As I’m sure some of you are aware, a couple months ago the Iowa supreme court legalized gay marriage in their state by overturning the 170 year old definition of marriage deeming it as unconstitutional under the equal protection clause off their state constitution. My question is, was this the framers of the…
First off it was a 1998 law. Second it was a court opinion, nothing was legalized. The court has no legislative power to legalize. Again, their opinion, nothing more.
You’re confusing equal rights analysis with fundamental rights analysis. That’s not uncommon. Even the US Supreme Court occasionally confuses the two, as most of the time the analysis is identical and many of the tests involved are the same. However, here the distinction is important. There is no fundamental right to marry, hence no violation of fundamental rights for denial of marriage to one particular group. (Note that marital relations are a fundamental right, but that’s no longer considered the same thing, really that’s more of a consenting people to live and have sex in any manner they want, note that children and animals cannot so consent, hence that’s illegal.)
However there is a right for like individuals to be treated in a like manner. Since the government must stay out of people’s bedrooms and reproductive decisions (that is fundamental rights analysis which has been developed through a number of Supreme Court cases over the last century), there is no difference between gay marriages and straight marriages that is relevant to the government. Hence the two are similarly situated and to differentiate them is discrimination. Specifically, it is discrimination of the right to enter into a type of contractual relationship based on the relative genders of the parties, which is illegal.
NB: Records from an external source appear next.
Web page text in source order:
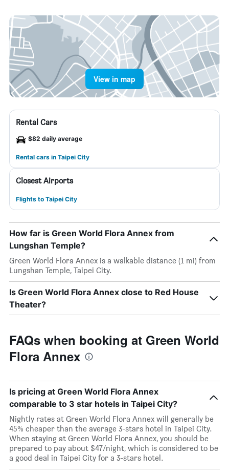
View in map
Rental Cars
$82 daily average
Rental cars in Taipei City
Closest Airports
Flights to Taipei City
How far is Green World Flora Annex from
Lungshan Temple?
Green World Flora Annex is a walkable distance (1 mi) from
Lungshan Temple, Taipei City.
Is Green World Flora Annex close to Red House
Theater?
FAQs when booking at Green World
Flora Annex
Is pricing at Green World Flora Annex
comparable to 3 star hotels in Taipei City?
Nightly rates at Green World Flora Annex will generally be
45% cheaper than the average 3-stars hotel in Taipei City.
When staying at Green World Flora Annex, you should be
prepared to pay about $47/night, which is considered to be
a good deal in Taipei City for a 3-stars hotel.
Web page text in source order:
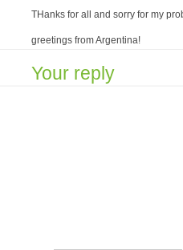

The fact that it’s been that way for a long time is no argument at all, otherwise we’d never have Brown v. Board of Ed, Loving v. Virginia, or really most of the major decisions in the history of the Supreme Court. The point is that the definition used in the state is impermissible. They may choose not to recognize any marriages at all and leave it entirely up to religions and society at large to recognize, or they can recognize gay and straight partners equally, which is what they are doing.
I haven’t read the case and I have not seen the Iowa constitution, which is required to answer this question.
I can only assume there was something in the Iowa constitution declaring homosexuals to be a potected class. This would have to occur before the caselaw regarding marriage could be used to get to the EP clause to analogize with gay marriage. Those who believe the Loving case is analogous are missing a vital ingredient, which is that the US Constitution has never been amended to create a special class deserving of protection with homosexuals.
The “Equal Protection Clause” and the Fourteenth Amendment applies to Constitutional “laws”, or enumeration of Constitutional rights. Marriage is not Constitutionally defined, and thus not a Constitutional right. The Fourteenth Amendment should have no bearing on how the state decides to interpret “marriage”. The Tenth Amendment is being overlooked here.
I think that is debatable. In the Lovey case the supreme court came to a different decision although in that case the issue was race, it can be argued to apply in the case of same sex marriages.The court clearly stated that marriage is a basic civil right.
As to your other arguments- Currently hetro-adults can not marry children, have multiple marriages and as far as I know the constitution does not cover animals. These are silly arguments and appeal to fear.
Marriage to me is a federal issue because of the many rights linked to marriage federally- immigration, taxes, divorce, inheritance, custody battles etc.. Two consenting adults should be able to marry if they want to. period. My own personal preference is irrelevant and so are those of the majority of Americans. I wish the gay community luck on the upcoming case and support them in their struggle for equality.
The U.S. Supreme Court overturned the convictions in a unanimous decision, dismissing the Commonwealth of Virginia’s argument that a law forbidding both white and black persons from marrying persons of another race, and providing identical penalties to white and black violators, could not be construed as racially discriminatory. The court ruled that Virginia’s anti-miscegenation statute violated both the Due Process Clause and the Equal Protection Clause of the Fourteenth Amendment. In its decision, the court wrote:
“ Marriage is one of the “basic civil rights of man,” fundamental to our very existence and survival…. To deny this fundamental freedom on so unsupportable a basis as the racial classifications embodied in these statutes, classifications so directly subversive of the principle of equality at the heart of the Fourteenth Amendment, is surely to deprive all the State’s citizens of liberty without due process of law.
The Fourteenth Amendment requires that the freedom of choice to marry not be restricted by invidious racial discrimination. Under our Constitution, the freedom to marry, or not marry, a person of another race resides with the individual and cannot be infringed by the State.”
There were plenty of right being denied to homosexuals that were being granted to man & woman marriages.
Marriage benefits? Tax benefits?
I could be wrong. I have limited knowledge on marriage benefits, being homosexual myself.
If you are such a Christian, why do you hate other people who haven’t done anything to you?